Whilst a lot of the functions you will need are in the base code that is active by default, you will at times need extra packages of code to do more powerful things. A commonly used package is ggplot2 [https://ggplot2.tidyverse.org/], which allows you to make beautiful figures in R. To use ggplot2 use need to install it and then load it from the library
Loading required package: ggplot2
Now that you have a package for making beautiful plots, lets learn about “intelligent copy and paste” to make use of it.
People experienced with coding do not write all their code from memory. They often copy and paste code from the internet and/or from their old scripts. So, assuming you’ve installed and loaded ggplot2 as described above, lets copy and paste code from their website (as of September 2022; https://ggplot2.tidyverse.org/)
Good news is that we have a nice looking figure. But now we need to work out how to understand the code we’ve copied so that you can apply it to your own scripts. There’s a lot to unpack, so making the code more vertical can help you break it down and comment it out. Using the below and a description of the mpg dataframe (https://ggplot2.tidyverse.org/reference/mpg.html), can you comment it out
ggplot( # R will keep looking at your code until all the open brackets have been closed)
mpg, #
aes( #
displ, #
hwy, #
colour = class #
)
) + # R will look to the next line if you end a line with +
geom_point() #
Here’s how I would comment it out:
ggplot(
mpg, # dataframe
aes( # aesthetic properties
displ, # x-axis
hwy, # y-axis
colour = class # which column I will base the color on (often "color" is safer spelling in code)
)
) +
geom_point() # what I would like drawn on (as opposed to boxplots, lines, etc.)
Formatting code like above to be clearer to read is useful when sharing your scripts with other researchers so that they can understand it!

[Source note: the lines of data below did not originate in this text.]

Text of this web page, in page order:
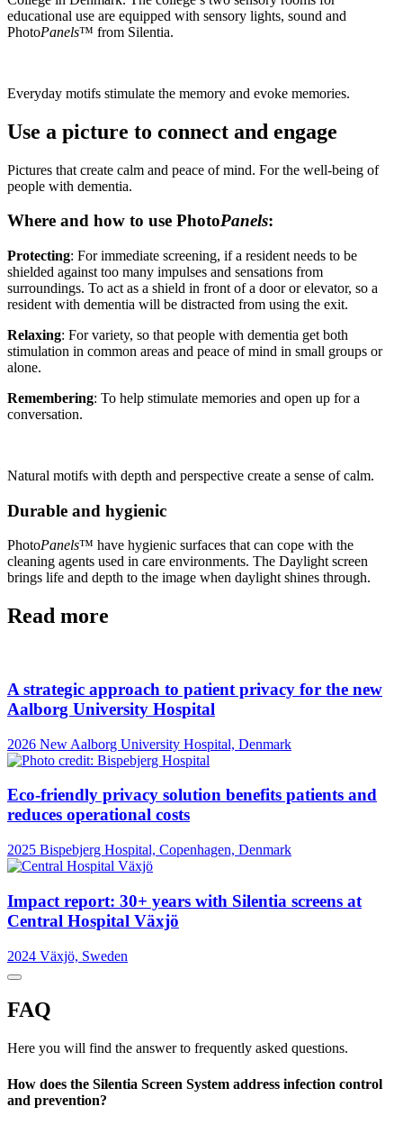
educational use are equipped with sensory lights, sound and
PhotoPanels™ from Silentia.
Everyday motifs stimulate the memory and evoke memories.
Use a picture to connect and engage
Pictures that create calm and peace of mind. For the well-being of
people with dementia.
Where and how to use PhotoPanels:
Protecting: For immediate screening, if a resident needs to be
shielded against too many impulses and sensations from
surroundings. To act as a shield in front of a door or elevator, so a
resident with dementia will be distracted from using the exit.
Relaxing: For variety, so that people with dementia get both
stimulation in common areas and peace of mind in small groups or
alone.
Remembering: To help stimulate memories and open up for a
conversation.
Natural motifs with depth and perspective create a sense of calm.
Durable and hygienic
PhotoPanels™ have hygienic surfaces that can cope with the
cleaning agents used in care environments. The Daylight screen
brings life and depth to the image when daylight shines through.
Read more
A strategic approach to patient privacy for the new
Aalborg University Hospital
2026 New Aalborg University Hospital, Denmark
Eco-friendly privacy solution benefits patients and
reduces operational costs
2025 Bispebjerg Hospital, Copenhagen, Denmark
Impact report: 30+ years with Silentia screens at
Central Hospital Växjö
2024 Växjö, Sweden
FAQ
Here you will find the answer to frequently asked questions.
How does the Silentia Screen System address infection control
and prevention?

Now to understand the above code, try running it after changing lines. For example, what happens if you change the x-axis:
ggplot(
mpg, # dataframe
aes( # aesthetic properties
cty, # x-axis - updated
hwy, # y-axis
colour = class # which column I will base the color on (often "color" is safer spelling in code)
)
) +
geom_point() # what I would like drawn on (as opposed to boxplots, lines, etc.
To make beautiful figures in R, you can largely google the type of plot you want, copy the example code that the website has, and then swap in the relevant features for your plot. This principle of copying and pasting code, (making it vertical to make it legible is not necessary, but can be helpful), and then editing it to work for your own script is an essential skill to speed up your coding.